The uninterrupted flow of power to our racks is one of our top priorities. Our primary distribution board receives power from three independent feeds: two from different transformer substations and one from our diesel generators.
The transformer feeds work in tandem and the load is divided evenly between them. If one loses power, an ATS (automatic transfer switch) instantly transfers the load to the second stream, effectively avoiding down time.
In the event of a sudden power outage (like if the city’s power grid were to go down), our General Electric UPS clusters take over.
The command is automatically given to launch the diesel generators three seconds after the power goes down. Two minutes later, they are fully operational and they assume the entire load. We use high-performance Gesan diesel generators with Volvo Penta engines. They can produce up to 504 kW of power. This is how the data center can work at full capacity without any downtime. The on-site fuel supply is enough for 10 hours and can always be replenished if necessary.
Every month, we start up the generators and check the fuel, oil, and antifreeze levels. We periodically perform a trial run, whereby conditions are recreated to imitate a full power outage. The diesel generators are automatically started and assume the data center’s latest workload. The engines typically start better in the summer than they do in the winter, which is why they’ve been equipped with block heaters and are calibrated for a guaranteed start at temperatures as low as -30°C.
Even when working with the most reliable equipment, there is always the risk of a short circuit or fire. This is why all of our data centers are equipped with automatic fire suppression systems. These ensure fire seats get fully extinguished without causing harm to any equipment. This is done with a gaseous suppression system.
In this case, the combustion reaction is chemically inhibited. The system releases a gaseous suppression agent (HFC-125) to the area. Once this gas enters the combustion zone, it rapidly disintegrates into free radicals that react with the primary burning agents. The combustion slows until it is fully extinguished.
The automatic fire alarms have low reaction times. To ensure people have time to evacuate, the fire suppression system works on a slight delay.
In our facilities, the system first allows 30 seconds for evacuation and then activates. To avoid false starts, the system initiates fire suppression only if at least two fire detectors are triggered.
Evacuation is crucial: the gas forces out a large percentage of the oxygen in the area and visibility is reduced to tens of centimeters. Our engineers have been instructed on what to do if the system is ever triggered.
Monitoring and Response
All equipment is under constant observation, and system engineers can receive up-to-date information on any device at any given moment.
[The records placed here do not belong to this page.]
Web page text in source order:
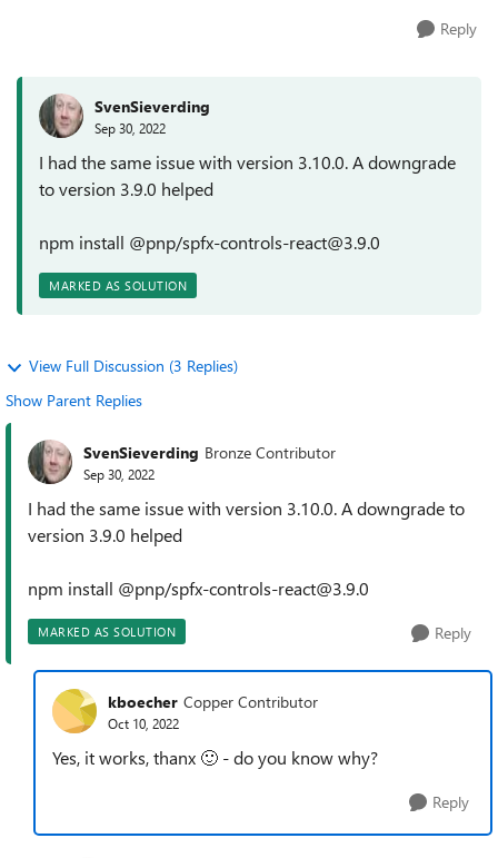
Reply
SvenSieverding
Sep 30, 2022
I had the same issue with version 3.10.0. A downgrade
to version 3.9.0 helped
npm install @pnp/spfx-controls-react@3.9.0
MARKED AS SOLUTION
View Full Discussion (3 Replies)
Show Parent Replies
SvenSieverding Bronze Contributor
Sep 30, 2022
I had the same issue with version 3.10.0. A downgrade to
version 3.9.0 helped
npm install @pnp/spfx-controls-react@3.9.0
MARKED AS SOLUTION Reply
kboecher Copper Contributor
Oct 10, 2022
Yes, it works, thanx 🙂 - do you know why?
Reply

This is how we ensure an immediate response to any malfunction or emergency.
Walkthroughs of the entire data center are performed several times a day. During these walkthroughs, we identify all potential malfunctions and inform the relevant parties. For the most part, this gives us the confidence to say that our data centers are ready for any situation and to work autonomously for however long may be needed.
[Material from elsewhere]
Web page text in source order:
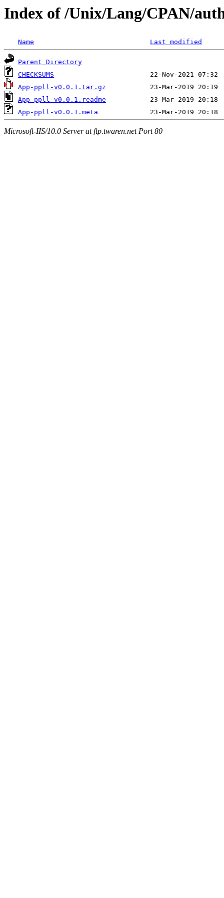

Ensuring the constant operations of a data center is far from a trivial matter. Every little component that may break down must be backed up with additional equipment. Regular walkthroughs and monitoring let us diagnose probable causes of failure and take proper courses of action. Periodically replacing old equipment, developing a more thorough monitoring system, and a flexible approach to monitoring–this is what we do everyday to ensure our clients that their data and projects are protected and available 24/7/365.